Towards Eternity
There isn't a more appropriate day than this one, November 1st, to write this blog post...for it was exactly five years ago on this day that my dad died.
It simply wouldn't be possible in the span of a few paragraphs to do justice to the character that my father was. Member of parliament, native rights advocate, Ontario human rights commissioner. On a first name basis with all of the political powers of the day: Trudeau, Stanfield, Chretien, Turner, Clark. Dad was an intellectual, rascal, drinker, dreamer, womanizer. Reckless, irresponsible and funny. Never dull. He died on All Saint's Day, and the irony of THAT would not have been lost on him.

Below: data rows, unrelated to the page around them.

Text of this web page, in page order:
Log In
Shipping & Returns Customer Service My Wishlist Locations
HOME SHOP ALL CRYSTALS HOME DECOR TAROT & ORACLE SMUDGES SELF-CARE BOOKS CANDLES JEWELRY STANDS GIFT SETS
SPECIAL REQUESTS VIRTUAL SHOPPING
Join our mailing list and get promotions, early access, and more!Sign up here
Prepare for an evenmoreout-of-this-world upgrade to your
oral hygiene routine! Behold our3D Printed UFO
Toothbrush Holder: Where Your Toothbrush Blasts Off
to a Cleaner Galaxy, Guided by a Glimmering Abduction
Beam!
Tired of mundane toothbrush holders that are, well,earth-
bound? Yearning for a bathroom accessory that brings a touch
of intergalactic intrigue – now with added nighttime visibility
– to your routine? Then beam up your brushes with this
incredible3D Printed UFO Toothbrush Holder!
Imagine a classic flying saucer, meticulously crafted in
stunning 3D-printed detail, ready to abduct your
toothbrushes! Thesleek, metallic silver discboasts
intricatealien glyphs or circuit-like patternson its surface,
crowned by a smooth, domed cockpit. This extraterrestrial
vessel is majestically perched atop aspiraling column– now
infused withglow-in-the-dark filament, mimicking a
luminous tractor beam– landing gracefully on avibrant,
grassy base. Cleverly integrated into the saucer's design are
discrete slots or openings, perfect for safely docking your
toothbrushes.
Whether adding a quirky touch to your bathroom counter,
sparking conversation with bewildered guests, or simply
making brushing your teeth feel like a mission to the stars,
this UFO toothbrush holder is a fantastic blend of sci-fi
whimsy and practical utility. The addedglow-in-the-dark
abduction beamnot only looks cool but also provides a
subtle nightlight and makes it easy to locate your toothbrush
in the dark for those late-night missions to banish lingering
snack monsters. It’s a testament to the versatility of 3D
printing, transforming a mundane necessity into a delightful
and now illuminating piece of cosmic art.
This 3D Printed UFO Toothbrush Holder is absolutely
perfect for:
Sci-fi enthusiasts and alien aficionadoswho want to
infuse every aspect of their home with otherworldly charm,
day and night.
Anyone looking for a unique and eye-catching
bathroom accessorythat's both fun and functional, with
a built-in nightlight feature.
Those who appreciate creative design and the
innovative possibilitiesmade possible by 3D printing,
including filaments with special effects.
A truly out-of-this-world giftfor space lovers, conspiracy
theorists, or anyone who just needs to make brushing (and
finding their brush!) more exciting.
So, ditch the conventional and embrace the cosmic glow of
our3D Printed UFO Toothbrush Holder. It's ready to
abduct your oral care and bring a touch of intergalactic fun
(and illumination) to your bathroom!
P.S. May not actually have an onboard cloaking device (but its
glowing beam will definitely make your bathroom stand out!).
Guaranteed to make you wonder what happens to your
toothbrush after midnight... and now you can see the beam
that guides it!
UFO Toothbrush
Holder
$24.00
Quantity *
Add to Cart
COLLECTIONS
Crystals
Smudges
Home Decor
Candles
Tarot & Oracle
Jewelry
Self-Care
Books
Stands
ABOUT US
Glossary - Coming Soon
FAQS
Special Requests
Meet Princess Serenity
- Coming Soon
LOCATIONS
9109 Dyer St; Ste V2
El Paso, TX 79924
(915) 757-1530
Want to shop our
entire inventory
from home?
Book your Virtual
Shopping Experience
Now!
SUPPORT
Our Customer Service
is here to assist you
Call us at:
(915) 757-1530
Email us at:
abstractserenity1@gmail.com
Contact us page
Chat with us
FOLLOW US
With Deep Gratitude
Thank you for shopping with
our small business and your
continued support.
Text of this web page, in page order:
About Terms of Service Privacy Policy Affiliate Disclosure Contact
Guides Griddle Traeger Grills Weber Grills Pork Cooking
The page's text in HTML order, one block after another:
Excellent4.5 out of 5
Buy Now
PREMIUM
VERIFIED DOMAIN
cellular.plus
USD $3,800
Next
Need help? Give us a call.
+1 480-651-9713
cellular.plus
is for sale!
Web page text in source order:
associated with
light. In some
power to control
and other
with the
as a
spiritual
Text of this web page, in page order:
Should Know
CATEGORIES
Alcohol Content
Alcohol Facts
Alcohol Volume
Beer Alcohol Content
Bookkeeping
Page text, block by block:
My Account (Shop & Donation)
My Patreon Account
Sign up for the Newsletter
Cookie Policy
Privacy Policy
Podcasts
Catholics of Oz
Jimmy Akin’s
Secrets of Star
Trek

My Facebook post on that day featured the one and only painting I had ever done of him, and perhaps for that reason it's become the defining image for me of his passing.
The painting was commissioned by my brother Gene in the spring of 2013 while our dad was still alive. It's based on a photo he took of dad walking by Skaha Lake, BC, with his dog Taliban (dad always named his dogs based on what was in the headlines on the day he got the dog).
Gene actually sent me TWO pictures as reference, because he wanted me to replace the moving-away dog from the first picture with the facing-the-camera dog of the second. And that simple suggestion completely transformed the mood of the painting for the better.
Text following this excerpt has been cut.